Da que pensar la tan distinta percepción que tienen de los delitos y de las penas los especialistas y la población en general. Baste recordar lo que sucede con la prisión permanente revisable: si importante es su apoyo popular, según algunas encuestas, mayor es su rechazo académico — más del 90% de los catedráticos de Derecho penal firmaron un manifiesto reclamando su inconstitucionalidad —. Como no parece que pueda hablarse sensatamente de ignorancia de unos o de insensibilidad de otros, lo que bien puede suceder es que se trate de aproximaciones a un mismo fenómeno desde distintos planos.

El de las encuestas, sobre todo el de las inmediatas a un crimen horrendo, es el lenguaje del sentimiento.
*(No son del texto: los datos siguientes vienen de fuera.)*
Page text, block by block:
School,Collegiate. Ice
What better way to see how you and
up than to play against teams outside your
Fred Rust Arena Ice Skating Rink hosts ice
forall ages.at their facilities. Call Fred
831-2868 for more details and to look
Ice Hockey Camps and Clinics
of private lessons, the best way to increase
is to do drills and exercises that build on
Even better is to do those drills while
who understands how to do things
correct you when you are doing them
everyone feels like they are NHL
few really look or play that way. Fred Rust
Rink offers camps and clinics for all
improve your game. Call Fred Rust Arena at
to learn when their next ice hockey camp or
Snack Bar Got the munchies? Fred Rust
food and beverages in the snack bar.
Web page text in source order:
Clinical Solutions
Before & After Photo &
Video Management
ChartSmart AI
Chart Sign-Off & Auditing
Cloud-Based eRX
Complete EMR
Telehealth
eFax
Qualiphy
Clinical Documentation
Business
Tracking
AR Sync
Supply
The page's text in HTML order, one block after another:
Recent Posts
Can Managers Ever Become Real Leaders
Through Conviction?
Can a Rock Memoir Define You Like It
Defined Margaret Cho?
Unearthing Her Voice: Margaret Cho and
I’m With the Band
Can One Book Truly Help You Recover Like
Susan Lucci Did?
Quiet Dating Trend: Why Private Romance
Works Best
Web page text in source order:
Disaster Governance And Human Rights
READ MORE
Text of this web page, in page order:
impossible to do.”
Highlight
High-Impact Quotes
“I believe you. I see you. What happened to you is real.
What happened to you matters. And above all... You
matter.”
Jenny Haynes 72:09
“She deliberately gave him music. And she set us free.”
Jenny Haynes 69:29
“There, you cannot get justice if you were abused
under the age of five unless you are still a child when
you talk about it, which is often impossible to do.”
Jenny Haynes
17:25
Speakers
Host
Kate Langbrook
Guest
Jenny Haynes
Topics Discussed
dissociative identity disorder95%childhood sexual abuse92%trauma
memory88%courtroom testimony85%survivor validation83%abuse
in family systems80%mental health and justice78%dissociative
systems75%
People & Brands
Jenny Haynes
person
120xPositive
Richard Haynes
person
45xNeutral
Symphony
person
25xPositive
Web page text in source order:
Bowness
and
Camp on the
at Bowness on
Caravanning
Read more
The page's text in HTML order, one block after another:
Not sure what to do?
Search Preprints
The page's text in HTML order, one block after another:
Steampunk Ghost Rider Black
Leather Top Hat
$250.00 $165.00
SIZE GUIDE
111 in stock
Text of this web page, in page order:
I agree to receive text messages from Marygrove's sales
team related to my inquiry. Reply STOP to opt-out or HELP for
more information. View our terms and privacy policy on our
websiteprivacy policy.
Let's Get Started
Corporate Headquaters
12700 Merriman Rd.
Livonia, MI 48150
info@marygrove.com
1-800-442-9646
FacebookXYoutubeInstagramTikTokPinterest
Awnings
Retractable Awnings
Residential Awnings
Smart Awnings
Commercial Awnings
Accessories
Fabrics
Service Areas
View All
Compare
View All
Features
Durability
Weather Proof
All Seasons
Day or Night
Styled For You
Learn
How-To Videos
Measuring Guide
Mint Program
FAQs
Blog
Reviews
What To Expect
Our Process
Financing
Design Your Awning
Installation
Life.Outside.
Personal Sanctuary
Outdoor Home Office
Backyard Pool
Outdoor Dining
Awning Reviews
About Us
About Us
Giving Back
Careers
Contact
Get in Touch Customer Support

Es la indignación ante la injusticia y el anhelo de una retribución de la misma que borre el mal del pasado y haga imposible el delito futuro. El penalista, en cambio, se esfuerza por apartar sus sentimientos en pro de la razón. Recuerda cuáles son los valores básicos de justicia en nuestra sociedad y qué penas son incompatibles con ellos, empezando por la de muerte; y desde el conocimiento del sistema punitivo trata de extraer el castigo mínimo eficaz que nos prevenga razonablemente de nuevos delitos. Porque al fin y al cabo el encarcelamiento, el encierro de un ser humano, también el de los peores, es un mal que se suma al que ellos irrogaron y que solo encuentra su sentido en la medida en que sirva para la disminución del delito futuro.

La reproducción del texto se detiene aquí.